Chatter on X (formerly Twitter) suggested a looming double top near $108K, mirroring 2021’s cycle top. But the on-chain data told a different story.

Source: Axel Adler Jr on X
BTC Exchange Flow remained negative, for example.
Sustained Bitcoin withdrawals from exchanges since March meant that the netflow was negative.
In fact, since March, net outflows persisted, with over 3.6K BTC leaving exchanges daily—clear signs of investor confidence.
There was good reason to remain bullish
The steady negative Exchange Netflow was a bullish signal, but not the only one.
Short-Term Holders also began dialing back their profit-taking.

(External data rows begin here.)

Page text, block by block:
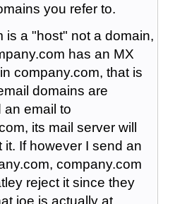
you refer to.
is a "host" not a domain,
has an MX
company.com, that is
domains are
an email to
its mail server will
If however I send an
company.com
reject it since they
joe is actually at

According to the Short-Term Holder Profit to Exchanges metric, profit flows sharply declined over the last two weeks.
When BTC first approached the $11k mark, exchange profit flow reached 49.5k BTC. As the price hovered around the $108k mark toward the end of May, the spikes on the chart reduced from 32k BTC to 3.4k BTC at the start of June.
This was a sign that STH sellers were depleted, even though Bitcoin was trading around the $105k mark.
Meanwhile, long-term holders were doing the opposite.
Starting in April, the 30-day Net Position Change flipped positive, with a net gain of 535K BTC.
This meant that whales and large investors stopped selling BTC, as they did toward the end of 2024, and began accumulating instead.
Increased holdings from long-term players were a pointer that they expected bullishness in the coming weeks.
Of course, that wasn’t without precedent.
In October 2023 and September-October 2024, we saw net position growth for LTHs. It was followed by swift rallies, and another one could be brewing.